Exercise objective => State the number of lines in the entries below where the string "Conditioning" occurs, and omit everything else.

Source data =>
• • • • •

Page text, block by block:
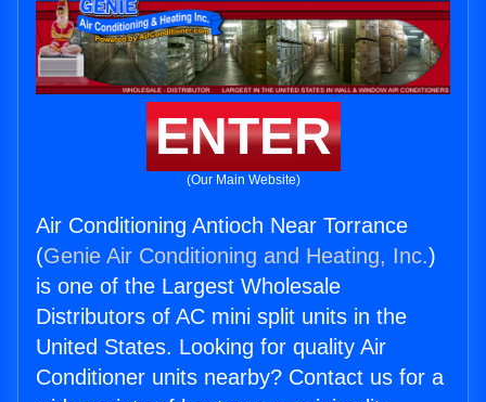
ENTER
(Our Main Website)
Air Conditioning Antioch Near Torrance
(Genie Air Conditioning and Heating, Inc.)
is one of the Largest Wholesale
Distributors of AC mini split units in the
United States. Looking for quality Air
Conditioner units nearby? Contact us for a

• • • • •

Task solution => 2